Она положила руку без перчатки, мягкую, очень нежную, с розовыми перламутровыми ногтями, на руку Даниелю. И сама она, как и ее рука, тоже была нежная и мягкая, изящная и ароматная, похожая в своем пушистом пальто на розу, которая сильнее всего благоухает в тепле… Даниель взял Жинетту за руку и наклонился над ней, чтобы поцеловать ее в губы, красиво накрашенные, мягкие, нежные. Она не сопротивлялась.
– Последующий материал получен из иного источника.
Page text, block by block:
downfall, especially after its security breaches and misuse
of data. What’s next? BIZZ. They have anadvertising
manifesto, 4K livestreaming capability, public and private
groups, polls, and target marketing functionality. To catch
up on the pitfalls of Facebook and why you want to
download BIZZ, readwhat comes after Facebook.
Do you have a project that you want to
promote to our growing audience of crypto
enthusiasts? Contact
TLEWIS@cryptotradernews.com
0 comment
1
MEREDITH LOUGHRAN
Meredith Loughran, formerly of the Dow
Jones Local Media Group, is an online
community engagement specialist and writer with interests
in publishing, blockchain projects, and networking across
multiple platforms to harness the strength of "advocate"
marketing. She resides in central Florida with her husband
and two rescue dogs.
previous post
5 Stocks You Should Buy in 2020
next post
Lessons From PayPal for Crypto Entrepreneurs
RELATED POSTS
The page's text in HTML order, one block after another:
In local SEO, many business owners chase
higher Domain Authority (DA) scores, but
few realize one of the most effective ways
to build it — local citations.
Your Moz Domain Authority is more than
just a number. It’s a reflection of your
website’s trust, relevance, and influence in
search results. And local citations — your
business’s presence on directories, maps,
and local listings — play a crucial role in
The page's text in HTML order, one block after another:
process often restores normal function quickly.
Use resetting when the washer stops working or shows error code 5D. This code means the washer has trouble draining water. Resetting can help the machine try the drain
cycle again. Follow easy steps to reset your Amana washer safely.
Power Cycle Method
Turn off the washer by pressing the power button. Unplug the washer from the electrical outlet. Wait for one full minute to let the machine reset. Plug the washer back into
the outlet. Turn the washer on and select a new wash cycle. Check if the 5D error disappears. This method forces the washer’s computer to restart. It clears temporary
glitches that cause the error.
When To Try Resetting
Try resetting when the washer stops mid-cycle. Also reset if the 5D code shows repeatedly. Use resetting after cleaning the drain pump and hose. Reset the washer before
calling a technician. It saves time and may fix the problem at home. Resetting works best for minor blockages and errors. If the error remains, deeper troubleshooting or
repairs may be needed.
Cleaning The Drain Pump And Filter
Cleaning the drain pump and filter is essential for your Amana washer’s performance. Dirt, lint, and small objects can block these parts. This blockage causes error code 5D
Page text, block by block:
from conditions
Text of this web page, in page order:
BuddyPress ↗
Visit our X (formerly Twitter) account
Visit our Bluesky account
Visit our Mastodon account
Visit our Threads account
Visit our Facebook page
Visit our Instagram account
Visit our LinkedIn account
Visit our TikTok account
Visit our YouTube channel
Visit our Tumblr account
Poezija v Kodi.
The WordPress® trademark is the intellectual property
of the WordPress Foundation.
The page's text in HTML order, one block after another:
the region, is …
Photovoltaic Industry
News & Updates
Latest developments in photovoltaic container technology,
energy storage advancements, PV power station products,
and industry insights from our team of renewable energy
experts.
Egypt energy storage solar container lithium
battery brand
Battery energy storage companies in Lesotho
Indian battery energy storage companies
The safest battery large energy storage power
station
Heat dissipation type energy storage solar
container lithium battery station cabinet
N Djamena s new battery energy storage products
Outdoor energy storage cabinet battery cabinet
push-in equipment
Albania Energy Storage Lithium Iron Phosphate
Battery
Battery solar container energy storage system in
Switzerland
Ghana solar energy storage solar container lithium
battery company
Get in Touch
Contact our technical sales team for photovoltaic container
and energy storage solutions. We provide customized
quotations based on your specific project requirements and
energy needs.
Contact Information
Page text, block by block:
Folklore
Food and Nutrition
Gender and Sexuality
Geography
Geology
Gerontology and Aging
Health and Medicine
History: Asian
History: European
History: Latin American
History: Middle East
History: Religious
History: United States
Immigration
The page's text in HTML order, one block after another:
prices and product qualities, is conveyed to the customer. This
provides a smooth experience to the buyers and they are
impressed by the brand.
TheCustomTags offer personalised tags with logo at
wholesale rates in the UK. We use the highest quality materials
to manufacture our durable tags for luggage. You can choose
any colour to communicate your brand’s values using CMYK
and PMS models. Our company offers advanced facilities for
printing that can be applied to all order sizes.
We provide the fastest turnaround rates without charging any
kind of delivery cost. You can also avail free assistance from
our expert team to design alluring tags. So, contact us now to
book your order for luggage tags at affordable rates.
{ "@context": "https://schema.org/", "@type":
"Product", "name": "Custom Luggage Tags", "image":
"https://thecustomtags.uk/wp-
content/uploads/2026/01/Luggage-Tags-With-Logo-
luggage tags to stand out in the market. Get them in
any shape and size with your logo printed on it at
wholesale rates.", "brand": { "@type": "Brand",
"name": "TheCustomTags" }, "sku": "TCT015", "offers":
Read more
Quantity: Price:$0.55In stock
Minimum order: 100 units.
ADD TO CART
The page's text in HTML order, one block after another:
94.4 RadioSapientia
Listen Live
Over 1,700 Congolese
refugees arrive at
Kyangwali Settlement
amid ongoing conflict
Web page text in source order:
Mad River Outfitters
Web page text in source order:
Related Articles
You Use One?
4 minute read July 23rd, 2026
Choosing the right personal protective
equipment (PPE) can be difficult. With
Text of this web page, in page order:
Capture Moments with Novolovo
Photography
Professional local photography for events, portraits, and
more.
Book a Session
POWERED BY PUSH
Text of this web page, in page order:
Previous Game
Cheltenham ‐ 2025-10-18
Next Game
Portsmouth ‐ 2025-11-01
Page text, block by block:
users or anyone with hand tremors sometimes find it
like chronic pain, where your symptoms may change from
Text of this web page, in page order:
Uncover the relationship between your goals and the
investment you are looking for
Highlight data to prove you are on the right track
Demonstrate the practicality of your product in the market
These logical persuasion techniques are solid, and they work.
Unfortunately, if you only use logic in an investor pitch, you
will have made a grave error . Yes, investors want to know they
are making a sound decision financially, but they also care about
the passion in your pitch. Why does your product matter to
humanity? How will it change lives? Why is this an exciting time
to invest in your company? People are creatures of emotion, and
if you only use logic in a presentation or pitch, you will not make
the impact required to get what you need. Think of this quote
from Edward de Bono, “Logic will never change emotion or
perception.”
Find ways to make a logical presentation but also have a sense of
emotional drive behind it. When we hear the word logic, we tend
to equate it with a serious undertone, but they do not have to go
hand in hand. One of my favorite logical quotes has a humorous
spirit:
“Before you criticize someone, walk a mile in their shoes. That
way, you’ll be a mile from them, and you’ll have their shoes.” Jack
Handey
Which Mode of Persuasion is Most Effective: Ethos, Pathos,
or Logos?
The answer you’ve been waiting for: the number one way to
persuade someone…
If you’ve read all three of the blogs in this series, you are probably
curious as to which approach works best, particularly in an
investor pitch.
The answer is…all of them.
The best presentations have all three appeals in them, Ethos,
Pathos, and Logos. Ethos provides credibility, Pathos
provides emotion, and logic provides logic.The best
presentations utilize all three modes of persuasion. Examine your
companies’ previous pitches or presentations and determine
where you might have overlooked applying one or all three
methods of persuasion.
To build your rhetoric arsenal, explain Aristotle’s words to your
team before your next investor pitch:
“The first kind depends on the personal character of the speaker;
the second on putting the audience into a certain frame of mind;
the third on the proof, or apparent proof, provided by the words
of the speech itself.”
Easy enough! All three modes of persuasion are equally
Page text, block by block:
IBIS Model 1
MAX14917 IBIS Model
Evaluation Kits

– Пойдем? – сказал Даниель.
Она встала, ничего не сказав. Они молча спустились по лестнице, оба ясно ощущали, что они еще у Мартины. На улице Даниель предложил:
– Едем к вам? Где вы живете?
Даниель усадил Жинетту в машину. Мартина ему осточертела. Он был сыт Мартиной по горло. Она олицетворяла собой все, что ему было ненавистно вульгарная, пошлая, с пошлым образом жизни, с пошлыми мыслями, мещанка, исподтишка занимающаяся мелким мошенничеством… Все в ней было мелочно, пропитано дурным вкусом. Он резко тормозил и газовал, обращаясь с машиной так, как расправился бы с Мартиной, попадись она ему под руку. Жинетта жила в районе Терн, в обыкновенном доме, где на лестнице пахло луковым супом. Сквозь дверь проникали на площадку голоса, детский плач, звуки радио… Жинетта открыла одну из дверей.
– Не зажигай света… – попросил Даниель. Она осторожно повела его за собой, и они нашли постель в полней темноте.
У Мартины было достаточно времени, чтобы оправиться после удара, нанесенного ей увольнением с работы. Даниель не появлялся, никогда еще он так долго не отсутствовал. И ни слова, ни звука. Мартина решилась и позвонила на ферму, даже не один раз. Ей отвечали, что Даниеля нет, и это было похоже на сговор. С помощью Жинетты она очень быстро нашла себе работу в одной парикмахерской, платили ей там даже больше, чем в «Институте». Это было, однако, совсем не то, хотя заведение и дорогое, для богатых женщин, но «высший свет», который задает тон, здесь не бывал. Мартина, преисполненная своеобразного снобизма, воспринимала это как свое падение. Точно так же унижала ее в собственных глазах растущая напористая дружба Жинетты, которая никак не могла заменить ей дружбу мадам Денизы. Мадам Дениза была для Мартины представительницей «высшего света», а Жинетта неплохая бабенка, но кроме вечных жалоб на то, как трудно одинокой женщине воспитывать сына, и рассказов о случайных связях, обычно кончавшихся рассуждениями о непостоянстве мужчин, она была ни на что не способна. Теперь Мартина совсем не в настроении болтать с Жинеттой во время завтрака или бродить с нею для развлечения по магазинам, как они это делали тогда, когда Мартина еще работала в «Институте красоты». В поведении мадам Денизы был стиль, она не спала с кем попало, она выбирала, и притом всегда только людей хорошего тона-промышленников, кинопродюссеров… И у нее случались иногда мимолетные связи, но все-таки это были связи, а не встречи на одну ночь. К тому же она не особенно распространялась на эту тему, а только намекала – взглядом, улыбкой… А теперь, когда ей перевалило за сорок, она сумела так разумно выйти замуж за этого бывшего гонщика. Ей не нужен кредит! Одно только ее жалованье в «Институте красоты»…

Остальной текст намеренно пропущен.